Outrage has been filtering in from across the nation following the not guilty verdict of Kyle Rittenhouse on Friday, November 19. Rittenhouse shot three men, killing two, at a protest of police brutality following the shooting of Jacob Blake in Kenosha, Wisconsin.

The now 18-year-old Rittenhouse was charged with First degree reckless homicide; First-degree intentional homicide; Attempted First degree intentional homicide; and two counts of First-degree endangering safety.

Two additional charges of possession of a dangerous weapon by a person under 18 and failure to comply with an emergency order from state or local government were dismissed.

“The verdict of not guilty is very revealing of the state of criminal justice in America. An overwhelming chorus of Americans across the country are not willing to accept this verdict like we didn’t accept the verdicts of Emmett Till and Trayvon Martin. Tomorrow is a call to action,” said Bishop Tavis Grant, National Field Director of the Rainbow PUSH Coalition.

“This is just one of many calls to action that will take place around the country. We aren’t just marching,” Grant said. “There is a public policy agenda we are working on including calling on the Department of Justice to investigate federal crimes committed by Rittenhouse, who was underage and unlicensed at the time of the fatal shootings.

“There are still federal laws he violated. He’s not off the hook, and he was aided by his mother.”

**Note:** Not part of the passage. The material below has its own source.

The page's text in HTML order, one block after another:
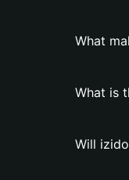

Bishop Grant said, “she should also be charged with aiding, abetting and assisting in Rittenhouse’s crimes. He should not have turned himself into the authorities in Illinois. Rather, he should have turned himself into authorities where the crimes were committed, in Kenosha.”

Local officials have begun to comment since the release of the verdict on Friday, with State Senator Eddie Melton releasing a statement shortly after the verdict.

“It’s truly a disappointment to see our nation’s criminal justice system consistently fail to hold certain groups and individuals accountable when they commit acts of violence, including a double murder,” Melton said. “The ‘not guilty’ verdict that Kyle Rittenhouse received today was disheartening but not shocking.

“If a Black teen had crossed state lines with a weapon he was not legally allowed to have—to “protect property” that wasn’t his—shot at and hit people, and then approached police while armed, there would not have been a trial. That teen would have been shot by police in the street,” Melton said.

“For Kyle Rittenhouse to face no accountability for a litany of crimes is not justice. This verdict speaks volumes about who we are as a nation and clearly illustrates that we still have a long way to go before we see the justice and equality we deserve in our criminal justice system.”

Despite Melton being critical of the numerous systems which came together in this verdict, he was quick to point out changes that should be made in the future, and expressed concern that hope not be lost as he works to make sure that a Kyle Rittenhouse situation could not happen in the state of Indiana.

“We can and must do better as a nation when it comes to holding guilty parties responsible, especially in cases where lives are lost,” Melton said. “I hope to advance legislation next year to further address some of the pervasive issues in our state’s criminal justice system, and I urge my colleagues on both sides of the aisle to support my efforts as I prepare to roll out my legislative agenda. In our state and country, we must remain active in the fight to combat injustice and inequality in our judicial system.”